Johannes "Johan/Jan" Boskamp (born 21 October 1948) is a Dutch former football player and manager.

He played the majority of his career for hometown club Feyenoord and Belgian side RWDM and managed primarily in the Belgian leagues. Currently he is a regular sports commentator on two Dutch and Belgian football television programs. He is commonly addressed as "Jan" in the Netherlands and "Johan" in Belgium.

Playing career

Club
His former clubs as a player include RVV HOV, Feyenoord Rotterdam, Holland Sport, R.W.D. Molenbeek (with whom he won the Belgian First Division in 1975), and Lierse. Boskamp was furthermore voted Belgian Golden Shoe winner in 1975.

International
He was part of the Dutch team for the 1978 FIFA World Cup, making one substitute appearance against Scotland. He also won the 1970 Intercontinental Cup, with Feyenoord.

Coaching career
Later Boskamp became a manager and coached Belgian clubs Lierse, Dender, Beveren, Kortrijk, Anderlecht, Gent. He then moved to Georgia in 1999 to manage Dinamo Tbilisi and also the Georgia national team. After a return to Belgium with Genk he moved to the Middle East and managed United Arab Emirates side Al Wasl and Kuwait club Kazma.

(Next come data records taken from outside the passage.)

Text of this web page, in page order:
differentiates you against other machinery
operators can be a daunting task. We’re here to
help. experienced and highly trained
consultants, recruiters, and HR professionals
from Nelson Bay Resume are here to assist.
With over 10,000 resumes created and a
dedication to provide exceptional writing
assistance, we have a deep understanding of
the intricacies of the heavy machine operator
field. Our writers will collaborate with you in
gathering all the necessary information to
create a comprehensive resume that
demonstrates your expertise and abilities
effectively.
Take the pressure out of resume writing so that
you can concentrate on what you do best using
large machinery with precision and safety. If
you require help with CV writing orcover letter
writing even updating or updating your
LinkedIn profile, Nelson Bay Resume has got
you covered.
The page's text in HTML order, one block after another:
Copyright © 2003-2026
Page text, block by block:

He became manager of English side Stoke City for the 2005–06 season. Stoke's Icelandic board wanted the club to start mounting a serious attempt at gaining promotion to the Premier League and so decided a change in style was required with Boskamp replacing Tony Pulis. He brought in a number of foreign players which included Carl Hoefkens, Hannes Sigurðsson, Junior N'Galula and Martin Kolář as well as domestic based players, Marlon Broomes, Paul Gallagher, Mamady Sidibe, Peter Sweeney and Luke Chadwick. He also broke the club record transfer fee with a £950,000 signing of Standard Liège striker Sambégou Bangoura. However results were often poor and after a number of heavy home defeats to Watford, Wolverhampton Wanderers and Cardiff City, and supporters began asking questions. Bangoura then went on a good run of form scoring seven goals in six matches as Stoke won six matches in November and December to give them a platform to build on going into the new year. But in one of those wins away at Coventry City Boskamp and his assistant Jan de Koning and director of football John Rudge were involved in an argument which led to Boskamp almost resigning.

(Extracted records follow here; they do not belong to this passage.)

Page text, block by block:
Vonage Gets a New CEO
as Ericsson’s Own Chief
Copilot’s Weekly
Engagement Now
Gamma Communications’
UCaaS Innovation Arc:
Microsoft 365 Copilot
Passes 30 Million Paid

Stoke began 2006 in terrible form winning just one match in ten and scoring a mere six goals in that time. Bangoura had been away on international duty with Guinea and failed to return to the club at the agreed date which caused the shortage of goals and with Stoke's season fizzling out with no chance of promotion Boskamp was not offered a new contract by Gunnar Gíslason. With the Icelandic board failing to gain promotion to the Premier League and with debts now at around £5million chairman Gunnar Gíslason put the club up for sale and he sold the club back to former chairman Peter Coates. Coates then re-appointed Tony Pulis as manager who had spent the season with Plymouth Argyle.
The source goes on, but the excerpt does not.